--- Available records ---

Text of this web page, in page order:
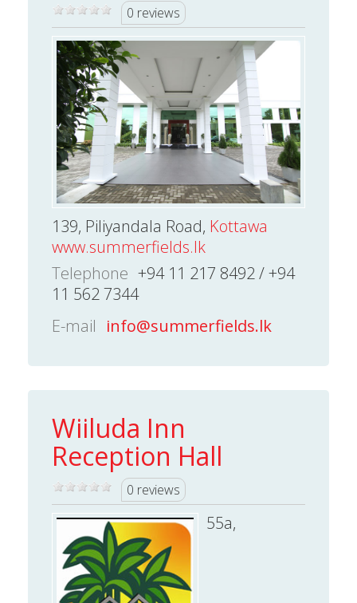
0 reviews
139, Piliyandala Road, Kottawa
www.summerfields.lk
Telephone +94 11 217 8492 / +94
11 562 7344
E-mail info@summerfields.lk
Wiiluda Inn
Reception Hall
0 reviews
55a,
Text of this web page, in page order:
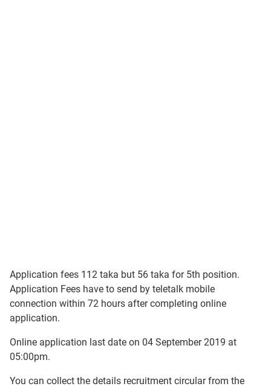
Application fees 112 taka but 56 taka for 5th position.
Application Fees have to send by teletalk mobile
connection within 72 hours after completing online
application.
Online application last date on 04 September 2019 at
05:00pm.
You can collect the details recruitment circular from the
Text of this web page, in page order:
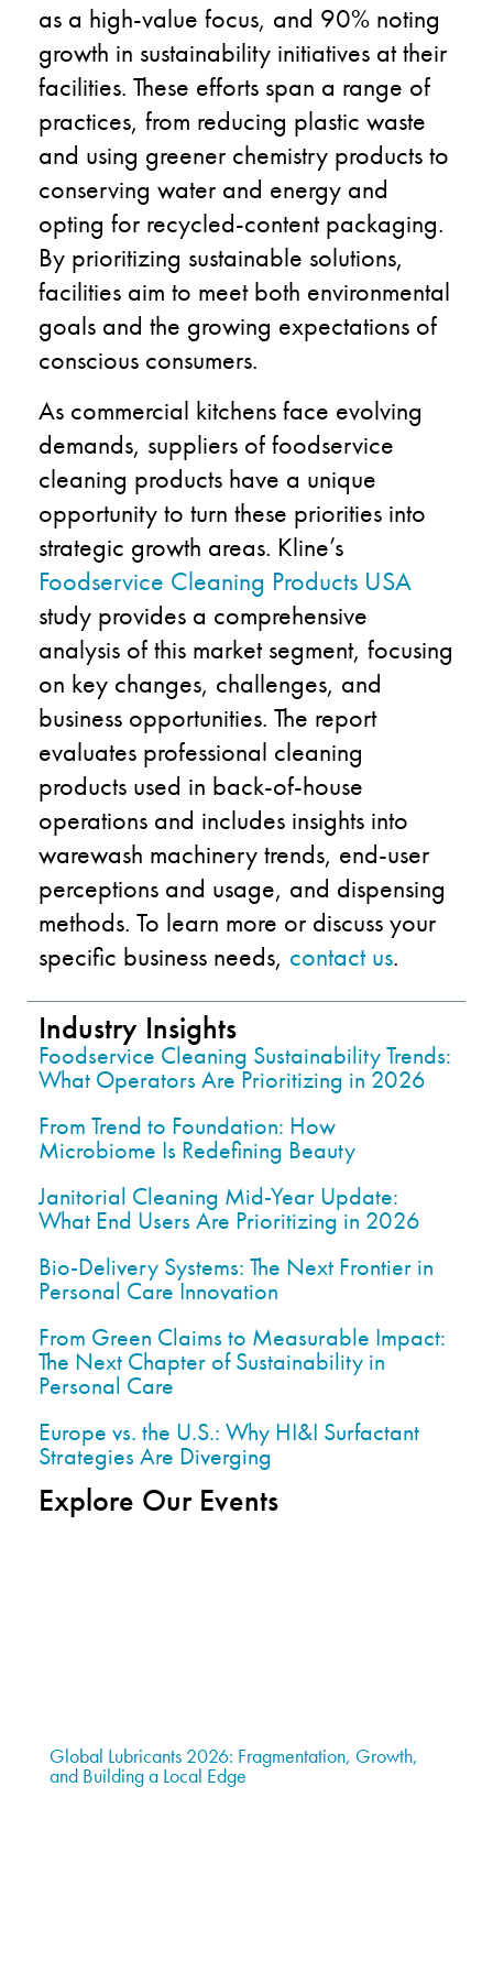
as a high-value focus, and 90% noting
growth in sustainability initiatives at their
facilities. These efforts span a range of
practices, from reducing plastic waste
and using greener chemistry products to
conserving water and energy and
opting for recycled-content packaging.
By prioritizing sustainable solutions,
facilities aim to meet both environmental
goals and the growing expectations of
conscious consumers.
As commercial kitchens face evolving
demands, suppliers of foodservice
cleaning products have a unique
opportunity to turn these priorities into
strategic growth areas. Kline’s
Foodservice Cleaning Products USA
study provides a comprehensive
analysis of this market segment, focusing
on key changes, challenges, and
business opportunities. The report
evaluates professional cleaning
products used in back-of-house
operations and includes insights into
warewash machinery trends, end-user
perceptions and usage, and dispensing
methods. To learn more or discuss your
specific business needs, contact us.
Industry Insights
Foodservice Cleaning Sustainability Trends:
What Operators Are Prioritizing in 2026
From Trend to Foundation: How
Microbiome Is Redefining Beauty
Janitorial Cleaning Mid-Year Update:
What End Users Are Prioritizing in 2026
Bio-Delivery Systems: The Next Frontier in
Personal Care Innovation
From Green Claims to Measurable Impact:
The Next Chapter of Sustainability in
Personal Care
Europe vs. the U.S.: Why HI&I Surfactant
Strategies Are Diverging
Explore Our Events
Global Lubricants 2026: Fragmentation, Growth,
and Building a Local Edge
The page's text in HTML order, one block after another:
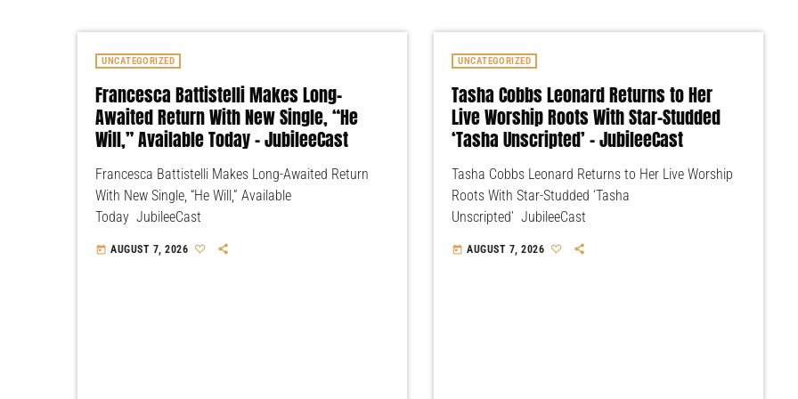
UNCATEGORIZED
Francesca Battistelli Makes Long-
Awaited Return With New Single, “He
Will,” Available Today – JubileeCast
Francesca Battistelli Makes Long-Awaited Return
With New Single, “He Will,” Available
Today JubileeCast
today AUGUST 7, 2026
UNCATEGORIZED
Tasha Cobbs Leonard Returns to Her
Live Worship Roots With Star-Studded
‘Tasha Unscripted’ – JubileeCast
Tasha Cobbs Leonard Returns to Her Live Worship
Roots With Star-Studded ‘Tasha
Unscripted’ JubileeCast
today AUGUST 7, 2026
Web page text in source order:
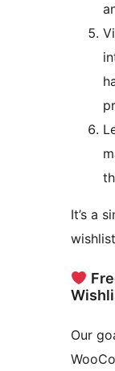
It’s a
Our
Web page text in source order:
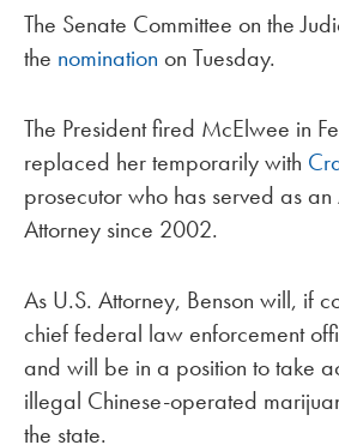
The Senate Committee on the
the nomination on Tuesday.
The President fired McElwee in
replaced her temporarily with
prosecutor who has served as an
Attorney since 2002.
As U.S. Attorney, Benson will, if
chief federal law enforcement
and will be in a position to take
illegal Chinese-operated
the state.
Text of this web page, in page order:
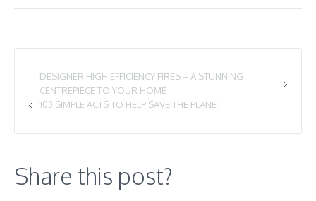
DESIGNER HIGH EFFICIENCY FIRES – A STUNNING
CENTREPIECE TO YOUR HOME
103 SIMPLE ACTS TO HELP SAVE THE PLANET
Share this post?
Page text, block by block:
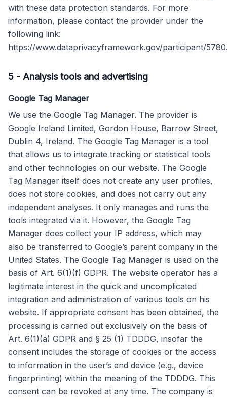
with these data protection standards. For more
information, please contact the provider under the
following link:
https://www.dataprivacyframework.gov/participant/
5 - Analysis tools and advertising
Google Tag Manager
We use the Google Tag Manager. The provider is
Google Ireland Limited, Gordon House, Barrow Street,
Dublin 4, Ireland. The Google Tag Manager is a tool
that allows us to integrate tracking or statistical tools
and other technologies on our website. The Google
Tag Manager itself does not create any user profiles,
does not store cookies, and does not carry out any
independent analyses. It only manages and runs the
tools integrated via it. However, the Google Tag
Manager does collect your IP address, which may
also be transferred to Google’s parent company in the
United States. The Google Tag Manager is used on the
basis of Art. 6(1)(f) GDPR. The website operator has a
legitimate interest in the quick and uncomplicated
integration and administration of various tools on his
website. If appropriate consent has been obtained, the
processing is carried out exclusively on the basis of
Art. 6(1)(a) GDPR and § 25 (1) TDDDG, insofar the
consent includes the storage of cookies or the access
to information in the user’s end device (e.g., device
fingerprinting) within the meaning of the TDDDG. This
consent can be revoked at any time. The company is
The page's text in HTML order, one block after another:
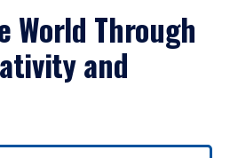
World Through
and
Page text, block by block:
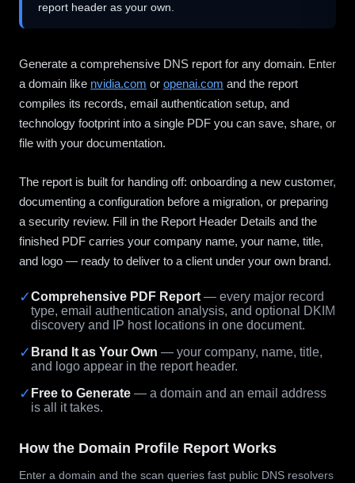
report header as your own.
Generate a comprehensive DNS report for any domain. Enter
a domain like nvidia.com or openai.com and the report
compiles its records, email authentication setup, and
technology footprint into a single PDF you can save, share, or
file with your documentation.
The report is built for handing off: onboarding a new customer,
documenting a configuration before a migration, or preparing
a security review. Fill in the Report Header Details and the
finished PDF carries your company name, your name, title,
and logo — ready to deliver to a client under your own brand.
✓Comprehensive PDF Report — every major record
type, email authentication analysis, and optional DKIM
discovery and IP host locations in one document.
✓ Brand It as Your Own — your company, name, title,
and logo appear in the report header.
✓ Free to Generate — a domain and an email address
is all it takes.
How the Domain Profile Report Works
Enter a domain and the scan queries fast public DNS resolvers
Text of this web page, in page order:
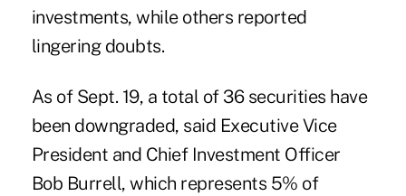
investments, while others reported
lingering doubts.
As of Sept. 19, a total of 36 securities have
been downgraded, said Executive Vice
President and Chief Investment Officer
Bob Burrell, which represents 5% of
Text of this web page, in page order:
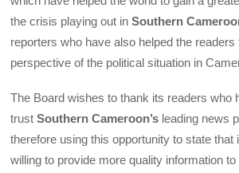
the crisis playing out inSouthern
reporters who have also helped the
perspective of the political situation in
The Board wishes to thank its readers who
trustSouthern Cameroon’s leading news
therefore using this opportunity to state that
willing to provide more quality information
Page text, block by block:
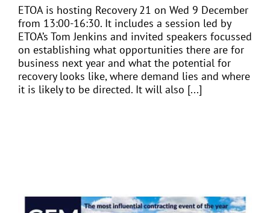
ETOA is hosting Recovery 21 on Wed 9 December
from 13:00-16:30. It includes a session led by
ETOA’s Tom Jenkins and invited speakers focussed
on establishing what opportunities there are for
business next year and what the potential for
recovery looks like, where demand lies and where
it is likely to be directed. It will also [...]
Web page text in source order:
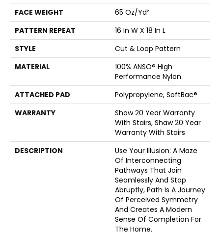
FACE WEIGHT
65 Oz/yd²
PATTERN REPEAT
16 In W X 18 In L
STYLE
Cut & Loop Pattern
MATERIAL
100% ANSO® High
Performance Nylon
ATTACHED PAD
Polypropylene, SoftBac®
WARRANTY
Shaw 20 Year Warranty
With Stairs, Shaw 20 Year
Warranty With Stairs
DESCRIPTION
Use Your Illusion: A Maze
Of Interconnecting
Pathways That Join
Seamlessly And Stop
Abruptly, Path Is A Journey
Of Perceived Symmetry
And Creates A Modern
Sense Of Completion For
The Home.
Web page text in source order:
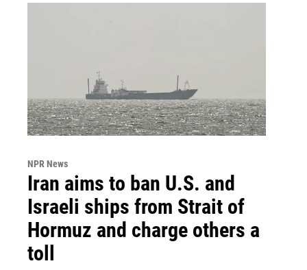
NPR News
Iran aims to ban U.S. and
Israeli ships from Strait of
Hormuz and charge others a
toll
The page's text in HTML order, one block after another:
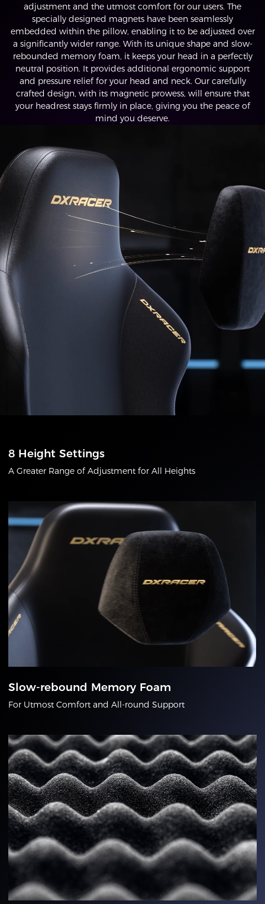
adjustment and the utmost comfort for our users. The
specially designed magnets have been seamlessly
embedded within the pillow, enabling it to be adjusted over
a significantly wider range. With its unique shape and slow-
rebounded memory foam, it keeps your head in a perfectly
neutral position. It provides additional ergonomic support
and pressure relief for your head and neck. Our carefully
crafted design, with its magnetic prowess, will ensure that
your headrest stays firmly in place, giving you the peace of
mind you deserve.
8 Height Settings
A Greater Range of Adjustment for All Heights
Slow-rebound Memory Foam
For Utmost Comfort and All-round Support
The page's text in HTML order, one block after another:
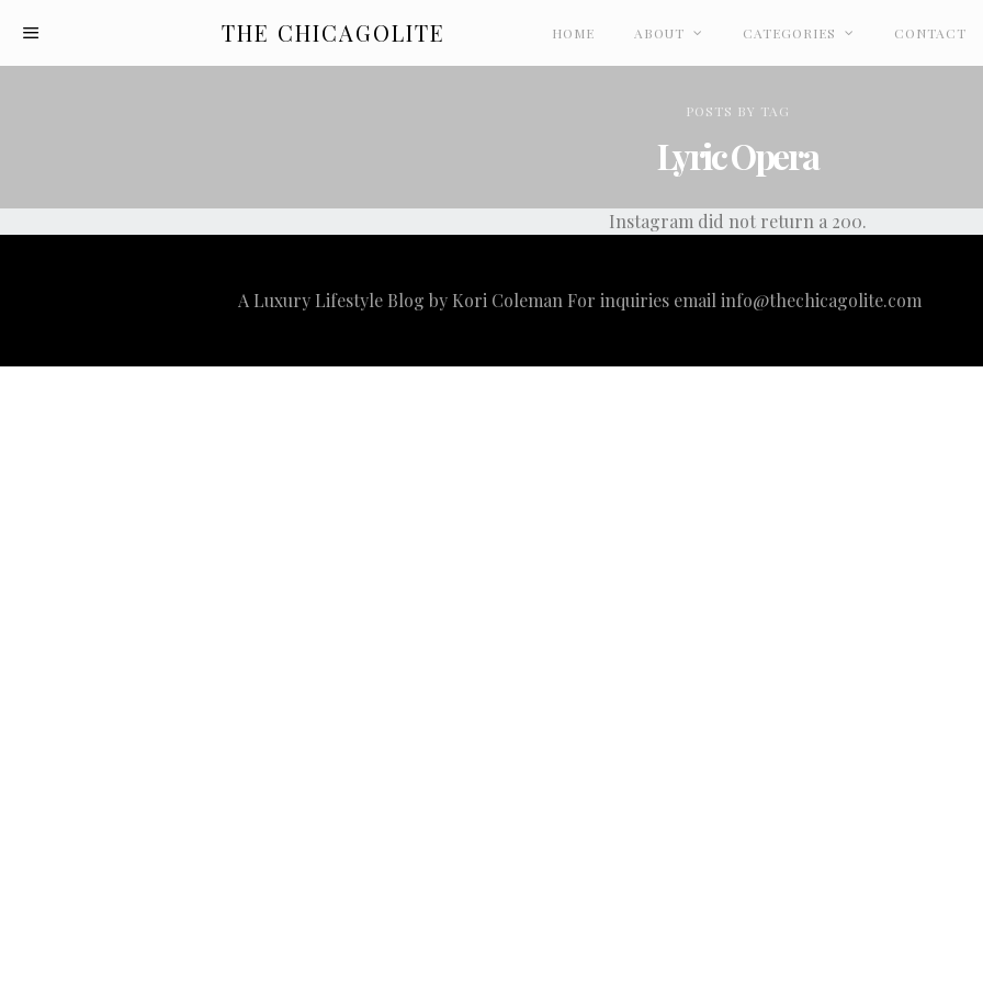
THE CHICAGOLITE HOME ABOUT CATEGORIES CONTACT
POSTS BY TAG
Lyric Opera
Instagram did not return a 200.
A Luxury Lifestyle Blog by Kori Coleman For inquiries email info@thechicagolite.com
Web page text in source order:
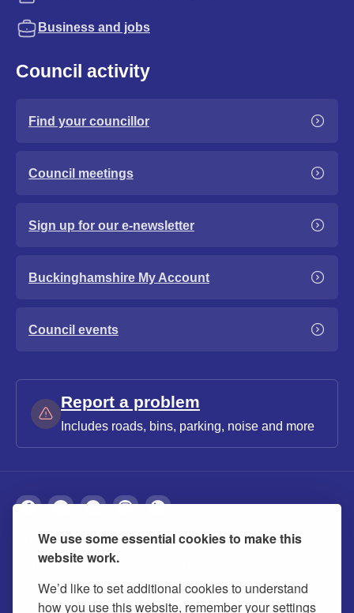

---

• _Task to carry out_
Return exactly the lines that appear in the data above between the line containing "Application fees 112" and the line containing "Awaited Return With", both of which are included, and leave the pictures out.

• _Your solution_
Application fees 112 taka but 56 taka for 5th position.
Application Fees have to send by teletalk mobile
connection within 72 hours after completing online
application.
Online application last date on 04 September 2019 at
05:00pm.
You can collect the details recruitment circular from the
Text of this web page, in page order:
as a high-value focus, and 90% noting
growth in sustainability initiatives at their
facilities. These efforts span a range of
practices, from reducing plastic waste
and using greener chemistry products to
conserving water and energy and
opting for recycled-content packaging.
By prioritizing sustainable solutions,
facilities aim to meet both environmental
goals and the growing expectations of
conscious consumers.
As commercial kitchens face evolving
demands, suppliers of foodservice
cleaning products have a unique
opportunity to turn these priorities into
strategic growth areas. Kline’s
Foodservice Cleaning Products USA
study provides a comprehensive
analysis of this market segment, focusing
on key changes, challenges, and
business opportunities. The report
evaluates professional cleaning
products used in back-of-house
operations and includes insights into
warewash machinery trends, end-user
perceptions and usage, and dispensing
methods. To learn more or discuss your
specific business needs, contact us.
Industry Insights
Foodservice Cleaning Sustainability Trends:
What Operators Are Prioritizing in 2026
From Trend to Foundation: How
Microbiome Is Redefining Beauty
Janitorial Cleaning Mid-Year Update:
What End Users Are Prioritizing in 2026
Bio-Delivery Systems: The Next Frontier in
Personal Care Innovation
From Green Claims to Measurable Impact:
The Next Chapter of Sustainability in
Personal Care
Europe vs. the U.S.: Why HI&I Surfactant
Strategies Are Diverging
Explore Our Events
Global Lubricants 2026: Fragmentation, Growth,
and Building a Local Edge
The page's text in HTML order, one block after another:
UNCATEGORIZED
Francesca Battistelli Makes Long-
Awaited Return With New Single, “He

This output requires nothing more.